User:The Land/Movement Charter Creation and Ratification Principles
These are a set of principles that can be used to flesh out the process of how the Movement Charter can be created and then ratified by the community. I have found it more productive to think about what will make the process a success, than to worry more about how drafting group members will be selected.
Some further framing thoughts:
- The selection method of the Drafting Group does not really affect the process. Even if we end up with a large group of 50 people elected from all across communities, I do not believe that will make the drafting process any easier - if community members aren't aware, aren't consulted, or don't agree - then ultimately the Charter won't work. Holding elections to the drafting group might *help* but it won't solve the problem.
- If the Charter drafting process is very thorough then there will be a relatively short and simple path from ratifying the Charter to holding the first set of Global Council elections. There won't be any need for a further round of outreach and consultation around the existence of the Global Council.
- These principles don't address the issue of technical tools/platforms. Whichever tools or platforms can best accomplish the goal should be used, and I don't know what those are.
- Some people will ask "Why not draft it using a wiki page which everyone with a view can come and edit?" This is a reasonable question. However 1) most people in the movement do not feel comfortable editing Meta (for one reason or another) and 2) wiki talk pages are not designed to structure the amount of discussion that will need to happen for this process to work.

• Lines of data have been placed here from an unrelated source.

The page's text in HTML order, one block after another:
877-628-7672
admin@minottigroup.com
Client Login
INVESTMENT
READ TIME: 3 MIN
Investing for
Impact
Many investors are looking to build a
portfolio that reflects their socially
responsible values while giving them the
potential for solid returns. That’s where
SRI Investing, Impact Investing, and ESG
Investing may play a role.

Participation and engagement
[edit]Principle: The Movement Charter can only succeed if there is a very high level of participation and engagement in the process of creating the charter.

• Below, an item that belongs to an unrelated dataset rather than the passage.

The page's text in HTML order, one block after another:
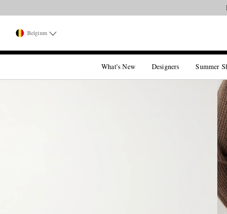
Belgium
What's New Designers Summer
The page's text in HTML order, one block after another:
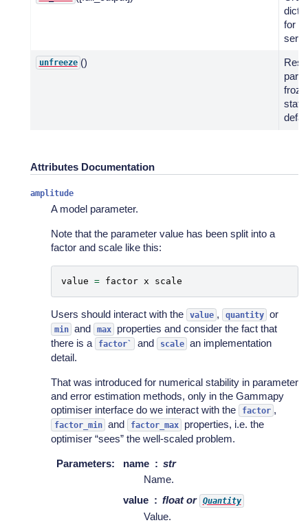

Details: The development of the Movement Charter will be the most significant change to the Wikimedia movement for decades. But most participants in the Movement have a low level of awareness of this process. The process needs to actively engage people who currently do not know about, or see the relevance of, the Movement Charter conversations. This will include:
- communicating the benefits of the Movement Charter and Global Council to *different audiences* which may require differences of in tone and nuance
- actively engaging communities through multilingual outreach
- ensuring the Charter drafting process is the largest and most multilingual process yet started in the Wikimedia movement. I remember hearing that 800 people were reached in the recent conversations about the Board election process. This needs 1000, maybe 1500, contributors.
Equity and Representation
[edit]Principle: In line with the recommendation to "ensure equity in decision making", the drafting process must ensure all perspectives are heard and actively involved.

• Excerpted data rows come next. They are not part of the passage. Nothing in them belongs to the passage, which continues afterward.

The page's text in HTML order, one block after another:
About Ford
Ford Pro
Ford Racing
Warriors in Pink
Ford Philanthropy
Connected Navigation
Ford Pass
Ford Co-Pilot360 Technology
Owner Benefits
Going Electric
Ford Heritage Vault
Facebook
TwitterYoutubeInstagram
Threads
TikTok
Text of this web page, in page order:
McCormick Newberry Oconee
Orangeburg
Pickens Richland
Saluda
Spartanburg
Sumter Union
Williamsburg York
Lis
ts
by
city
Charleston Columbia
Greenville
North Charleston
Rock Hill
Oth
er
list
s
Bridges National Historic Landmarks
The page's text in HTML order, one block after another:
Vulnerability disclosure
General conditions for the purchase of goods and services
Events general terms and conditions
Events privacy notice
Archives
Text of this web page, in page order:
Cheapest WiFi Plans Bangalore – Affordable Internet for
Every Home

Details: The Charter Drafting Group must be broadly representative of the Wikimedia movement, but cannot be larger than 15-20 people without losing focus, so it cannot be fully representative. However the process must offer meaningful involvement to a much larger group of people. This includes extensive translation and multi-language outreach (as set out in Participation and Engagement). Processes must be structured to that voices from emerging communities are not 'drowned out' by those with existing power and privilege.
Iterative Development
[edit]Principle: The drafting process should proceed iteratively, making versions of its working documents and drafts public.
Details: To ensure that issues are surfaced and feedback can be given meaningfully, the drafting process should be iterative. "Sprints" of work will produce milestone documents - examples of which might be a scope of the Charter, or a first draft.
Generate Options
[edit]Principle: Where there are areas of lack of consensus, the process should support the generation and discussion of different options.
Details: Some of the best answers to the challenges of creating the charter may not be immediately obvious. "Divergent thinking" is key to coming up with creative solutions. The process should be open to ideas generated by the communities as well as by the Drafting Group.
Drafting Group empowered to make decisions
[edit]Principle: While the process should be very broad and consultative, the Drafting Group is empowered to make decisions and recommend a final text.
Details: Not all issues can be resolved by consensus, and not all challenges can be overcome by creative thinking. In areas where there continues to be a lack of consensus in spite of extensive discussion, the Drafting Group must recommend a final text.
Support for the agency and wellbeing of the Drafting Group
[edit]Principle: The Drafting Group should have the resources needed to work effectively, and be empowered to change the process (within a broad set of principles)
Details: The Drafting Group will be volunteers who are asked to undertake a significant and difficult task. They need to feel in control of their own work and direction, as well as supported to do the work they have signed up for.
Movement-wide Ratification
[edit]Principle: The final Charter text must be formally ratified by the WMF, affiliates, and project communities.
Details: To ensure the Charter text has the support (or at least the assent) of the Wikimedia community, there must be a formal ratification process. Cross-community ratification is unprecedented and a significant challenge in its own right. Options for ratification should be explored at an early stage - for instance, by method of RfCs on projects, or by a voting procedure where individual contributors vote as in an election.